Con la creación del Consejo Consultivo estatal y las instancias municipales, el Congreso local busca blindar el desarrollo económico con un enfoque profundamente comunitario, sostenible y de respeto a los pueblos originarios.
YUSETT YÁÑEZ/PORTAVOZ
En un movimiento estratégico que promete redefinir el rumbo económico y social de la entidad, el Congreso del Estado de Chiapas aprobó por unanimidad una serie de reformas de gran calado a la Ley de Turismo del Estado. Esta iniciativa no solo reestructura los organismos rectores del sector, sino que devuelve el protagonismo a las comunidades locales, estableciendo las bases para una promoción internacional sin precedentes a través de la creación legal de la “Marca Destino”.
La reforma, que modifica sustancialmente los artículos 5, 8, 9, 11, 13, 15, 16, 17, 18, 19, 20, 21, 22, 23, 34, 40 y 70 del marco legal vigente, responde a una demanda histórica del sector: transitar de un modelo de ocurrencias a una política de Estado planificada, transversal y con un arraigo profundamente regional.
Uno de los cambios más significativos de esta reforma es la transformación del antiguo Comité de Desarrollo Turístico en el nuevo Consejo Consultivo de Turismo del Estado de Chiapas. Más allá de un simple cambio de nombre, esta modificación le otorga un robusto rango legal como un órgano permanente de consulta, participación ciudadana y planeación estratégica.
A diferencia del esquema anterior, la integración del nuevo Consejo Consultivo se amplía notablemente para garantizar una verdadera gobernanza democrática. A partir de ahora, la mesa de decisiones contará con la participación activa de:
-Poder Ejecutivo y Poder Legislativo: Para asegurar la sincronía política y presupuestal.
-Consejos Municipales: Llevando la voz directa de las regiones a la mesa central.
-Universidades e instituciones educativas: Aportando investigación, innovación y profesionalización.
-Sector privado turístico y empresarial: Cámaras hoteleras, agencias de viajes y restauranteros que arriesgan su capital en el estado.
Entre sus funciones reforzadas, este Consejo tendrá la tarea de evaluar meticulosamente los indicadores de la industria, emitir comunicados de prevención en materia de seguridad o contingencias, coordinar los comités técnicos del Plan Estatal de Turismo y, de manera prioritaria, garantizar el irrestricto respeto a los derechos de los pueblos originarios.
La reforma entiende que el turismo se vive y se construye en lo local, por ello, los antiguos comités locales se transforman en Consejos Municipales de Turismo. Estas instancias trabajarán codo a codo con los cabildos locales bajo una nueva premisa: la región económica turística. Esta figura jurídica permitirá que varios municipios se agrupen para diseñar y ejecutar políticas públicas compartidas, optimizando recursos y creando corredores turísticos más atractivos.
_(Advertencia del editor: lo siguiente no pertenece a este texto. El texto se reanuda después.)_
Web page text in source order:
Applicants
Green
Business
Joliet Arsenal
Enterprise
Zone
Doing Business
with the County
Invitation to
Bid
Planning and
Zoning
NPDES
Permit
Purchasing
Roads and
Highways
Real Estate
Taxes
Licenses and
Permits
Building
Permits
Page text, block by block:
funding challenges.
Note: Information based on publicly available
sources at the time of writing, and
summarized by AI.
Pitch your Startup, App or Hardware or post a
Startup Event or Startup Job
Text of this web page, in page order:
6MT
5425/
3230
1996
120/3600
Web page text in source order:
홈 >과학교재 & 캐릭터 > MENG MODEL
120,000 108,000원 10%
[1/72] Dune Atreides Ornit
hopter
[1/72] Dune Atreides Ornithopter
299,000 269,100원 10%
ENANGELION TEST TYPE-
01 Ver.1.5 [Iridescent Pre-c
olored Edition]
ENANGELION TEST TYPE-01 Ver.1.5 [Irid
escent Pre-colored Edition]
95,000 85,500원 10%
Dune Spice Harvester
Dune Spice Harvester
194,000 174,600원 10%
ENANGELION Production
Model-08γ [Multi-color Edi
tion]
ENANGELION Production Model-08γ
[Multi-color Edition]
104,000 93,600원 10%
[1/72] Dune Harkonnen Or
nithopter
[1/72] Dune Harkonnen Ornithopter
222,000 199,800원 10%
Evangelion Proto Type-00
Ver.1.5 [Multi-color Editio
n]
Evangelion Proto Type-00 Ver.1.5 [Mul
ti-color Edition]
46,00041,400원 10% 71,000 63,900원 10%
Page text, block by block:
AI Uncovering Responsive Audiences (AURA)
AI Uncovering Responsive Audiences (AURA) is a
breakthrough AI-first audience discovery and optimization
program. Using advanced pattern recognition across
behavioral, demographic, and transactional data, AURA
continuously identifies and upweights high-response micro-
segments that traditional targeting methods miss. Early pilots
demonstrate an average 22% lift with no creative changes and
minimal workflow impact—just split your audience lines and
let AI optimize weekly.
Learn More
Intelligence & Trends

Los nuevos Consejos Municipales tendrán la facultad de identificar y proponer zonas con alto potencial turístico dentro de sus territorios, sin embargo, no se tratará de un crecimiento desmedido; la ley mandata que se deban considerar de forma obligatoria criterios de identidad cultural, vocación productiva, biodiversidad y la preservación del patrimonio natural. Con esto, se busca que las ganancias del turismo permeen directamente en las cooperativas comunitarias y no se queden únicamente en las grandes cadenas transnacionales.
En el terreno de la competitividad global, la reforma introduce formalmente el concepto de Marca Destino. Esta herramienta jurídica y de mercadotecnia estratégica blindará la imagen de Chiapas, permitiendo diseñar campañas de posicionamiento y comunicación tanto a nivel nacional como internacional que sean ajenas a los vaivenes políticos de cada sexenio.